Exercise prompt: Using the data below, return word for word every line from the one holding "Arts & Life" down to the one holding "to pick Elba". Leave pictures out.

[Saved entries]
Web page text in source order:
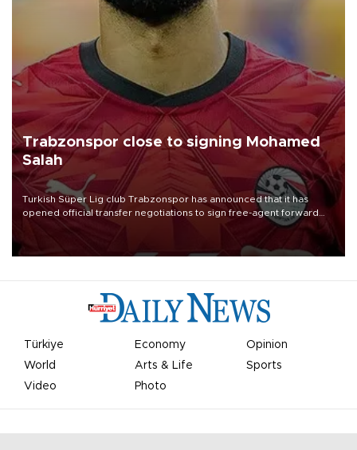
Trabzonspor close to signing Mohamed
Salah
Turkish Süper Lig club Trabzonspor has announced that it has
opened official transfer negotiations to sign free-agent forward
Mohamed Salah.
Türkiye Economy
Opinion
World
Arts & Life
Sports
Video
Photo
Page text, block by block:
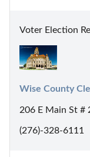
Voter Election
Wise County
206 E Main St #
(276)-328-6111
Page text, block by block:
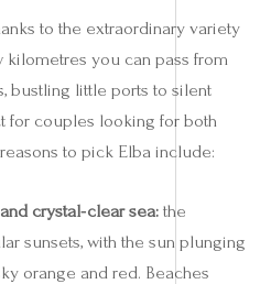
to the extraordinary variety
kilometres you can pass from
bustling little ports to silent
for couples looking for both
to pick Elba include:
crystal‑clear sea: the
sunsets, with the sun plunging
orange and red. Beaches
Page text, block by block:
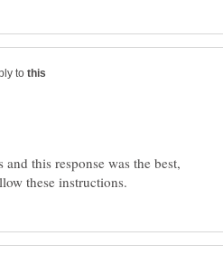
to
this response was the best,
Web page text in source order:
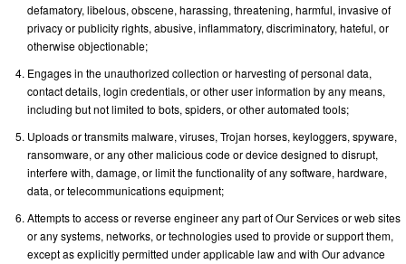
defamatory, libelous, obscene, harassing, threatening, harmful, invasive of
privacy or publicity rights, abusive, inflammatory, discriminatory, hateful, or
otherwise objectionable;
Engages in the unauthorized collection or harvesting of personal data,
contact details, login credentials, or other user information by any means,
including but not limited to bots, spiders, or other automated tools;
Uploads or transmits malware, viruses, Trojan horses, keyloggers, spyware,
ransomware, or any other malicious code or device designed to disrupt,
interfere with, damage, or limit the functionality of any software, hardware,
data, or telecommunications equipment;
Attempts to access or reverse engineer any part of Our Services or web sites
or any systems, networks, or technologies used to provide or support them,
except as explicitly permitted under applicable law and with Our advance
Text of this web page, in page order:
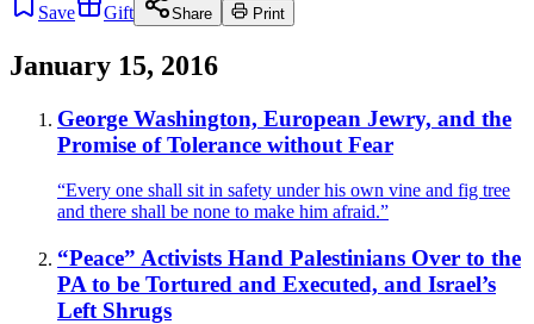
Save Gift Share Print
January 15, 2016
George Washington, European Jewry, and the
Promise of Tolerance without Fear
“Every one shall sit in safety under his own vine and fig tree
and there shall be none to make him afraid.”
“Peace” Activists Hand Palestinians Over to the
PA to be Tortured and Executed, and Israel’s
Left Shrugs

Result of this task:
Arts & Life
Sports
Video
Photo
Page text, block by block:
Voter Election
Wise County
206 E Main St #
(276)-328-6111
Page text, block by block:
to the extraordinary variety
kilometres you can pass from
bustling little ports to silent
for couples looking for both
to pick Elba include:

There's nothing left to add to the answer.